この保険料の高さの原因は100%補償にあります。100%補償は貴重ではありますが、そこまでして100%補償に固執するべきか再考した方が良いでしょう。他社には70%補償ではありますが、この保険の保険料の半額程度で済む保険がいくつもあります。

また、メリットで既述したように入院が1入院あたりでカウントされても、そもそも上限額があるため100%補償されないケースもあります。仮に3日の入院・手術で治療費が30万円の場合、入院保険金の3.6万円と手術保険金の15万円で合計18.6万円が受け取れ、100%補償どころか62%補償で70%補償にも足りません。

SBIプリズム少短 プリズムペットの補償内容とプラン(出典:SBIプリズム少額短期保険公式HP「補償内容/保険料」)

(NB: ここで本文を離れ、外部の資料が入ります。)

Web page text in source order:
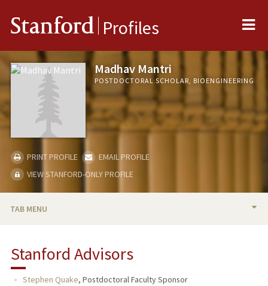
Stanford Profiles
Madhav Mantri
POSTDOCTORAL SCHOLAR, BIOENGINEERING
PRINT PROFILE
EMAIL PROFILE
VIEW STANFORD-ONLY PROFILE
TAB MENU
Stanford Advisors
Stephen Quake, Postdoctoral Faculty Sponsor
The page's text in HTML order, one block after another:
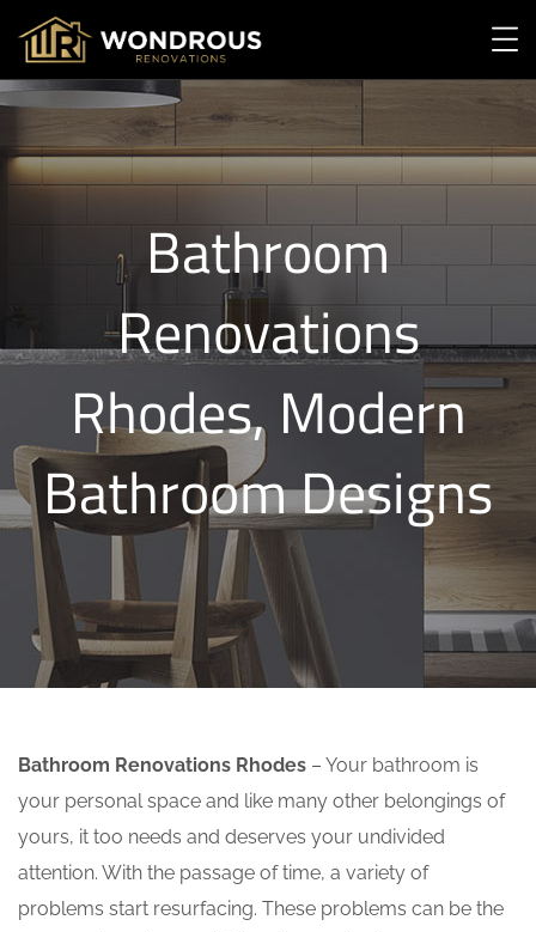
Bathroom
Renovations
Rhodes, Modern
Bathroom Designs
Bathroom Renovations Rhodes – Your bathroom is
your personal space and like many other belongings of
yours, it too needs and deserves your undivided
attention. With the passage of time, a variety of
problems start resurfacing. These problems can be the
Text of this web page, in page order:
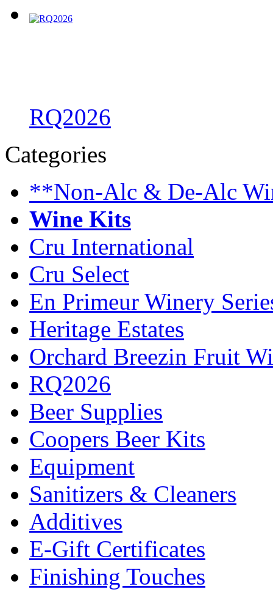
RQ2026
Categories
**Non-Alc & De-Alc
Wine Kits
Cru International
Cru Select
En Primeur Winery
Heritage Estates
Orchard Breezin Fruit
RQ2026
Beer Supplies
Coopers Beer Kits
Equipment
Sanitizers & Cleaners
Additives
E-Gift Certificates
Finishing Touches
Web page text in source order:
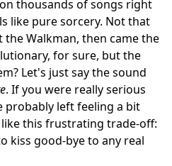
thousands of songs right
like pure sorcery. Not that
Walkman, then came the
for sure, but the
Let's just say the sound
. If you were really serious
probably left feeling a bit
this frustrating trade-off:
kiss good-bye to any real
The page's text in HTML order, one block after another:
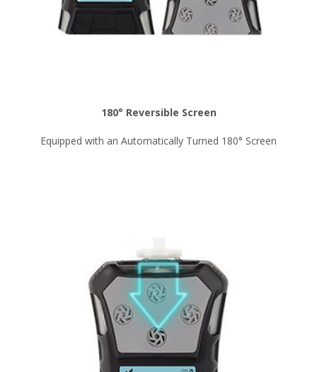
180° Reversible Screen
Equipped with an Automatically Turned 180° Screen
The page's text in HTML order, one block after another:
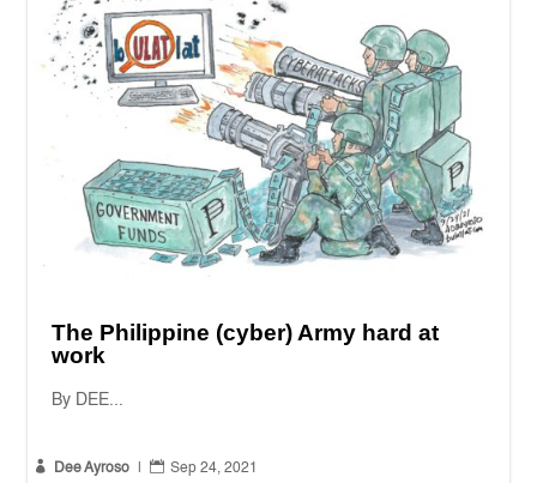
The Philippine (cyber) Army hard at
work
By DEE...
 Dee Ayroso  Sep 24, 2021
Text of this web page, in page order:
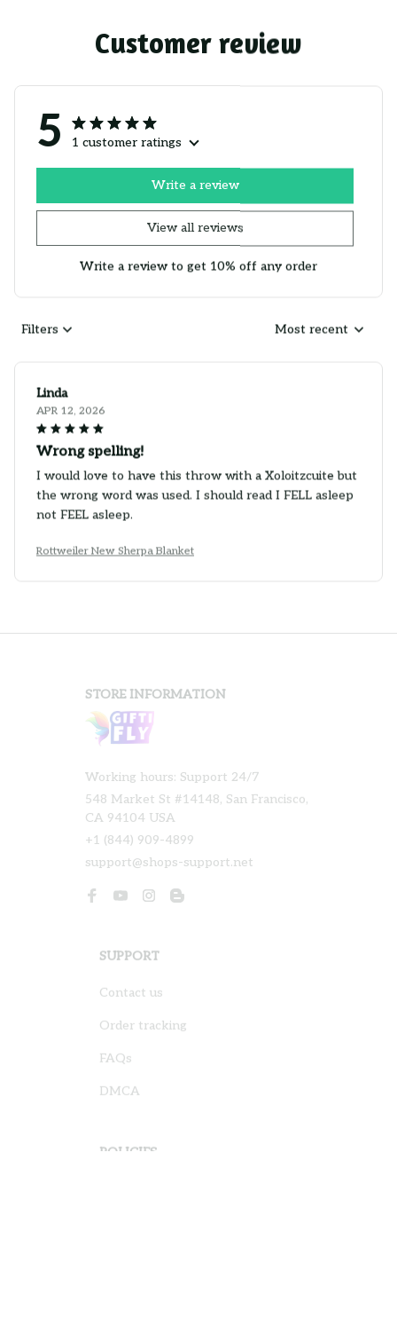
Customer review
5 1 customer ratings
View all reviews
Write a review
Write a review to get 10% off any order
Filters Most recent
Linda
APR 12, 2026
Wrong spelling!
I would love to have this throw with a Xoloitzcuite but
the wrong word was used. I should read I FELL asleep
not FEEL asleep.
Rottweiler New Sherpa Blanket
548 Market St #14148, San Francisco,
CA 94104 USA
+1 (844) 909-4899
support@shops-support.net
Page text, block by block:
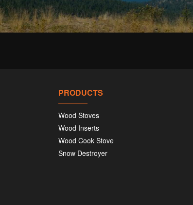
PRODUCTS
Wood Stoves
Wood Inserts
Wood Cook Stove
Snow Destroyer
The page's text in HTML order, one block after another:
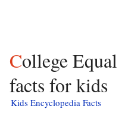
College Equal Suffrage League
facts for kids
Kids Encyclopedia Facts
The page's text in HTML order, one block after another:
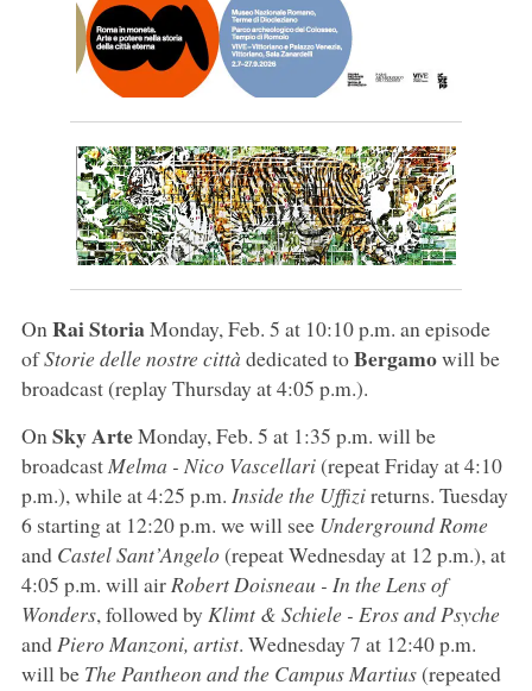
On Rai StoriaMonday, Feb. 5 at 10:10 p.m. an episode
ofStorie delle nostre città dedicated toBergamowill be
broadcast (replay Thursday at 4:05 p.m.).
On Sky ArteMonday, Feb. 5 at 1:35 p.m. will be
broadcast Melma - Nico Vascellari(repeat Friday at 4:10
p.m.), while at 4:25 p.m. Inside the Uffizireturns. Tuesday
6 starting at 12:20 p.m. we will see Underground Rome
and Castel Sant’Angelo(repeat Wednesday at 12 p.m.), at
4:05 p.m. will air Robert Doisneau - In the Lens of
Wonders, followed by Klimt & Schiele - Eros and Psyche
and Piero Manzoni, artist. Wednesday 7 at 12:40 p.m.
will be The Pantheon and the Campus Martius(repeated
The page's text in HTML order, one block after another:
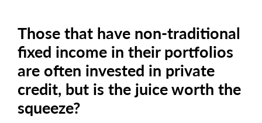
Those that have non-traditional
fixed income in their portfolios
are often invested in private
credit, but is the juice worth the
squeeze?
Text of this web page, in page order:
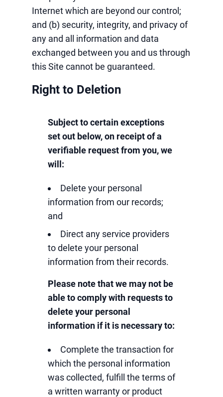
Internet which are beyond our control;
and (b) security, integrity, and privacy of
any and all information and data
exchanged between you and us through
this Site cannot be guaranteed.
Right to Deletion
Subject to certain exceptions
set out below, on receipt of a
verifiable request from you, we
will:
Delete your personal
information from our records;
and
Direct any service providers
to delete your personal
information from their records.
Please note that we may not be
able to comply with requests to
delete your personal
information if it is necessary to:
Complete the transaction for
which the personal information
was collected, fulfill the terms of
a written warranty or product
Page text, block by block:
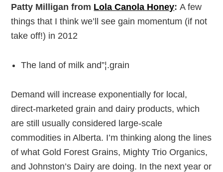
Patty Milligan from Lola Canola Honey:A few
things that I think we’ll see gain momentum (if not
take off!) in 2012
The land of milk and”¦.grain
Demand will increase exponentially for local,
direct-marketed grain and dairy products, which
are still usually considered large-scale
commodities in Alberta. I’m thinking along the lines
of what Gold Forest Grains, Mighty Trio Organics,
and Johnston’s Dairy are doing. In the next year or

ちなみにSBIプリズム少短は少額短期保険業者である点に注意が必要です。少額短期保険業者は契約者保護機構に加入しておらず、経営破綻すると法務局に預けた供託金が契約者等で分配するだけです。経営破綻すると加入した人は保険金の受け取りが遅れたり、最悪の場合は保険金が受け取れない可能性があります。

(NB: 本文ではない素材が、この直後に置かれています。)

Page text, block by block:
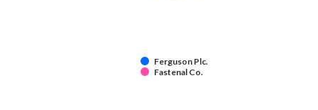
Ferguson Plc.
Fastenal Co.
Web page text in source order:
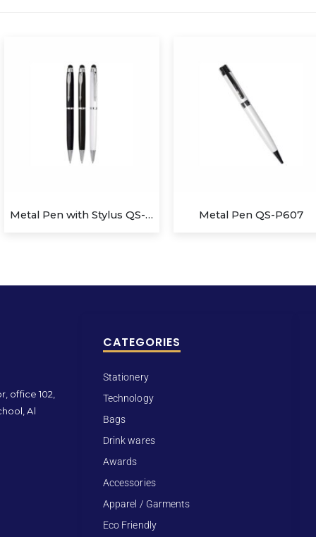
Metal Pen QS-P607 Metal and Leather Pen
office 102,
Al
CATEGORIES
Stationery
Technology
Bags
Drink wares
Awards
Accessories
Apparel / Garments
Eco Friendly
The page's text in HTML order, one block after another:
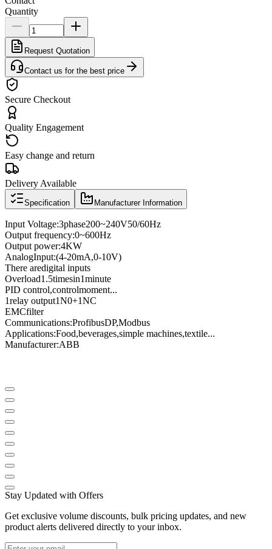
Quantity
Request Quotation
Contact us for the best price
Secure Checkout
Quality Engagement
Easy change and return
Delivery Available
Specification Manufacturer Information
Input Voltage:3phase200~240V50/60Hz
Output frequency:0~600Hz
Output power:4KW
AnalogInput:(4-20mA,0-10V)
There aredigital inputs
Overload1.5timesin1minute
PID control,controlmoment...
1relay output1N0+1NC
EMCfilter
Communications:ProfibusDP,Modbus
Applications:Food,beverages,simple machines,textile...
Manufacturer:ABB
Stay Updated with Offers
Get exclusive volume discounts, bulk pricing updates, and new
product alerts delivered directly to your inbox.
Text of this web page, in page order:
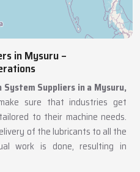
in Mysuru –
Suppliers in a Mysuru,
sure that industries get
to their machine needs.
of the lubricants to all the
work is done, resulting in
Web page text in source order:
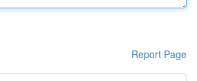
Report Page
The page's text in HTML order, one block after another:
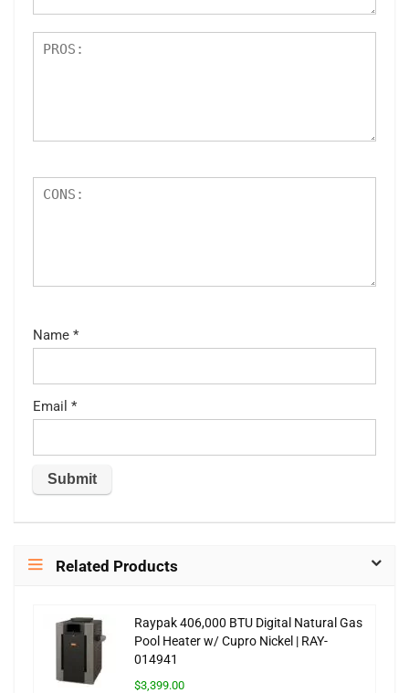
Name *
Email *
Related Products
Raypak 406,000 BTU Digital Natural Gas
Pool Heater w/ Cupro Nickel | RAY-
014941
$3,399.00
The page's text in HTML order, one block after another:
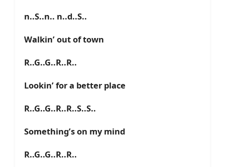
n..S..n.. n..d..S..
Walkin’ out of town
R..G..G..R..R..
Lookin’ for a better place
R..G..G..R..R..S..S..
Something’s on my mind
R..G..G..R..R..
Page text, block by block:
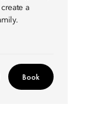
a
Book
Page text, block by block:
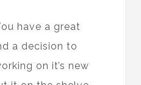
have a great
a decision to
on it’s new
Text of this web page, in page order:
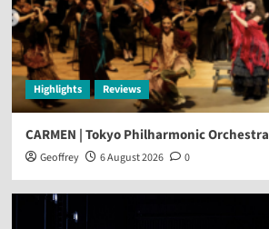
Highlights Reviews
CARMEN | Tokyo Philharmonic Orchestra
Geoffrey 6 August 2026 0
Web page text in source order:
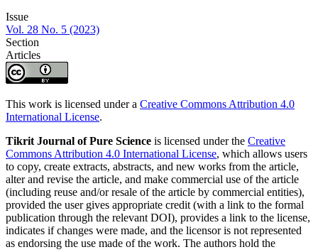
Issue
Vol. 28 No. 5 (2023)
Section
Articles
This work is licensed under a Creative Commons Attribution 4.0
International License.
Tikrit Journal of Pure Science is licensed under the Creative
Commons Attribution 4.0 International License, which allows users
to copy, create extracts, abstracts, and new works from the article,
alter and revise the article, and make commercial use of the article
(including reuse and/or resale of the article by commercial entities),
provided the user gives appropriate credit (with a link to the formal
publication through the relevant DOI), provides a link to the license,
indicates if changes were made, and the licensor is not represented
as endorsing the use made of the work. The authors hold the
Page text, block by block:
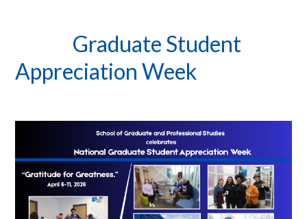
Graduate Student
Appreciation Week
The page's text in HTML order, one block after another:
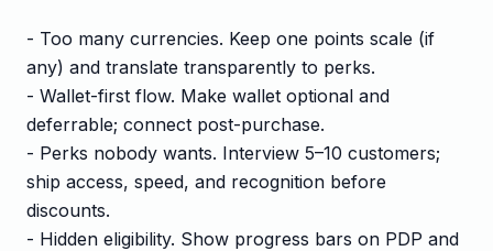
- Too many currencies. Keep one points scale (if
any) and translate transparently to perks.
- Wallet-first flow. Make wallet optional and
deferrable; connect post-purchase.
- Perks nobody wants. Interview 5–10 customers;
ship access, speed, and recognition before
discounts.
- Hidden eligibility. Show progress bars on PDP and
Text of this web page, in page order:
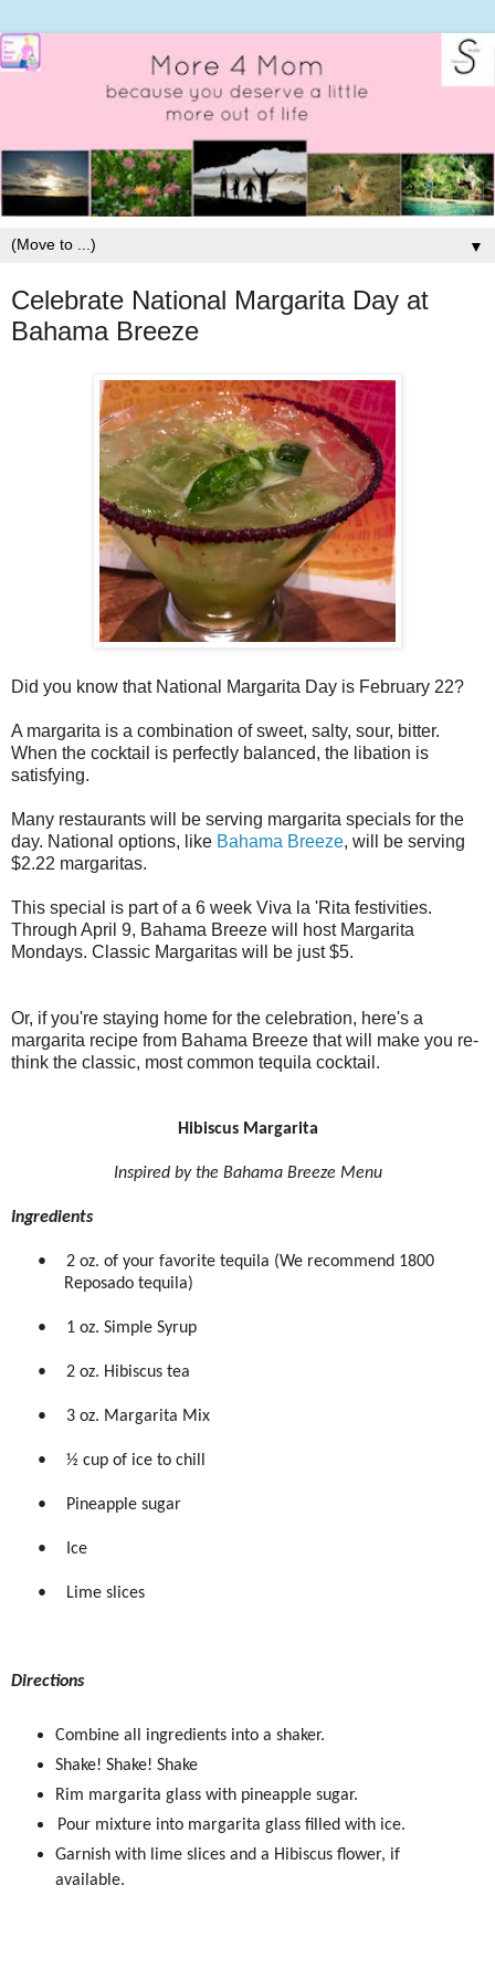
▼
Celebrate National Margarita Day at
Bahama Breeze
Did you know that National Margarita Day is February 22?
A margarita is a combination of sweet, salty, sour, bitter.
When the cocktail is perfectly balanced, the libation is
satisfying.
Many restaurants will be serving margarita specials for the
day. National options, like Bahama Breeze, will be serving
$2.22 margaritas.
This special is part of a 6 week Viva la 'Rita festivities.
Through April 9, Bahama Breeze will host Margarita
Mondays. Classic Margaritas will be just $5.
Or, if you're staying home for the celebration, here's a
margarita recipe from Bahama Breeze that will make you re-
think the classic, most common tequila cocktail.
Hibiscus Margarita
Inspired by the Bahama Breeze Menu
Ingredients
•
2 oz. of your favorite tequila (We recommend 1800
Reposado tequila)
• 1 oz. Simple Syrup
• 2 oz. Hibiscus tea
• 3 oz. Margarita Mix
• ½ cup of ice to chill
• Pineapple sugar
• Ice
• Lime slices
Directions
Combine all ingredients into a shaker.
Shake! Shake! Shake
Rim margarita glass with pineapple sugar.
Pour mixture into margarita glass filled with ice.
Garnish with lime slices and a Hibiscus flower, if
available.

その点、SBIプリズム少短は上場もしているSBIグループの一社であり、他の少額短期保険業者よりは過度な心配はいりません。ただ、親会社から切られる可能性等もあるため、一応は留意しておいた方が良いでしょう。

評判・苦情

SBIプリズム少短の2022年度(2021年4月~2022年3月)の決算資料によると、保険会社の収入を示す保険料収入は前年度の38億円から46億円になり好調でした。純利利益は前年度はマイナス2.7億円に陥りましたが、今年度はマイナス8986万円に縮小しています。業績からするとペット保険の評判は悪くはありません。

ただし、オリコンのペット保険 総合ランキング2022(実際に保険を適用した4506人が調査対象)では、SBIプリズム少短は12社中9位と下位に沈んでいます。この調査の評価項目は加入手続き・保険プラン・保険料・付帯サービス・保険金ですが、いずれの項目でも9位で評価は低いです。

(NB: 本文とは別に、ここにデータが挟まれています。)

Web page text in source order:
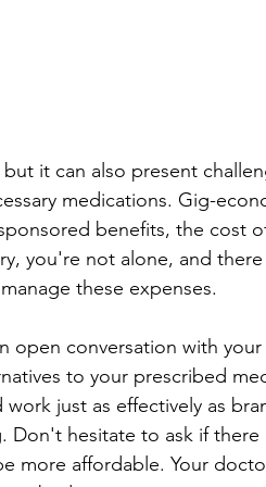
it can also present
medications. Gig-
benefits, the cost
you're not alone, and
these expenses.
open conversation with
to your prescribed
just as effectively as
Don't hesitate to ask if
more affordable. Your
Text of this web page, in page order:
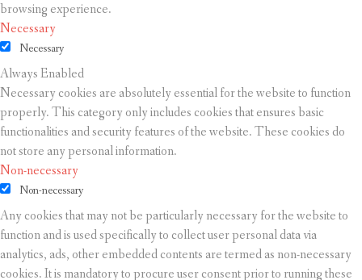
browsing experience.
Necessary
Necessary
Always Enabled
Necessary cookies are absolutely essential for the website to function
properly. This category only includes cookies that ensures basic
functionalities and security features of the website. These cookies do
not store any personal information.
Non-necessary
Non-necessary
Any cookies that may not be particularly necessary for the website to
function and is used specifically to collect user personal data via
analytics, ads, other embedded contents are termed as non-necessary
cookies. It is mandatory to procure user consent prior to running these
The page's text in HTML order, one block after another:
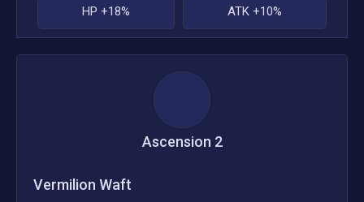
HP +18% ATK +10%
Ascension 2
Vermilion Waft
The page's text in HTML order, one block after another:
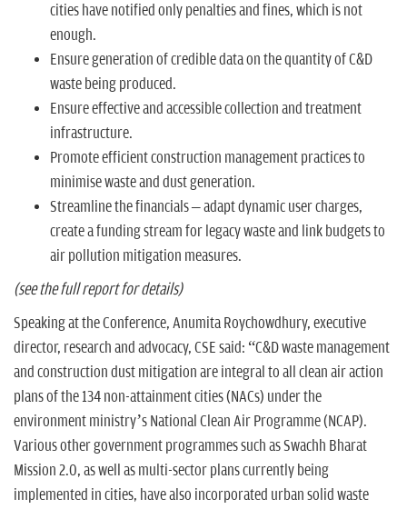
cities have notified only penalties and fines, which is not
enough.
Ensure generation of credible data on the quantity of C&D
waste being produced.
Ensure effective and accessible collection and treatment
infrastructure.
Promote efficient construction management practices to
minimise waste and dust generation.
Streamline the financials – adapt dynamic user charges,
create a funding stream for legacy waste and link budgets to
air pollution mitigation measures.
(see the full report for details)
Speaking at the Conference, Anumita Roychowdhury, executive
director, research and advocacy, CSE said: “C&D waste management
and construction dust mitigation are integral to all clean air action
plans of the 134 non-attainment cities (NACs) under the
environment ministry’s National Clean Air Programme (NCAP).
Various other government programmes such as Swachh Bharat
Mission 2.0, as well as multi-sector plans currently being
implemented in cities, have also incorporated urban solid waste
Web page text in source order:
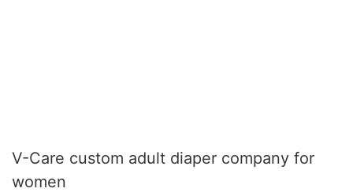
V-Care custom adult diaper company for
women
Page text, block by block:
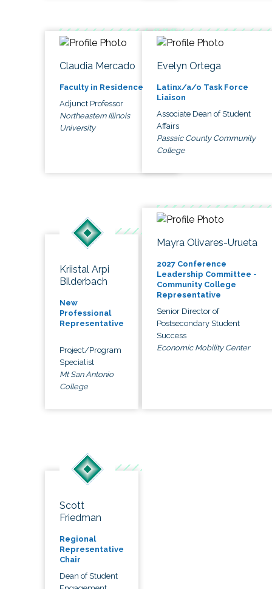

その中で適用内容別部門結果(実際に保険金を受け取った際の評価)では、入院・手術で3位に躍進しています。このあたりは100%補償であり、保険金の受け取りもスムーズだったことが分かります。やはり100%補償を支持する人も相当数いるようです。

SBIプリズム少短のオリコンペット保険総合ランキング2022の順位と各項目の評判(出典:オリコン公式HP「SBIプリズム少額短期保険 ペット保険の評判・口コミ」)

個別のクチコミでは「上限金額が低い」「SBIになる前の方が保険金の振込みが早かった」「補償されない病気があった」等のネガティブな意見がありました。概ねデメリット等で既述した内容ですが、上限金額の低さ、特に通院については不満がある人が多いようです。

以上のデータから考えると、SBIプリズム少短の評判は良くはありません。多くの項目が低評価で、評価されているのは100%補償だけという感があります。プリズムペットにリニューアルされて、評判も業績も回復してくるのか見守る必要がありそうです。

総合評価・おすすめか?

結論としては、SBIプリズム少短のプリズムペットは総合的にはイマイチな保険です。メリットもあるにはありますが、それよりは保険料の高さとデメリットの方が目立つからです。どうしても100%補償が良い人は、ライトプランで検討した方が良いでしょう。

そうでなければ他社の保険も検討した方が賢明でしょう。保険料の安さでいえば、FPCやリトルファミリー少短のペット保険等があります。通院補償ナシならアニコムのぷちプラン・アイペットのライトプランという手もあります。補償内容・評判等も重視するならSBIいきいき少短・ペットメディカルサポート等のペット保険が検討候補になります。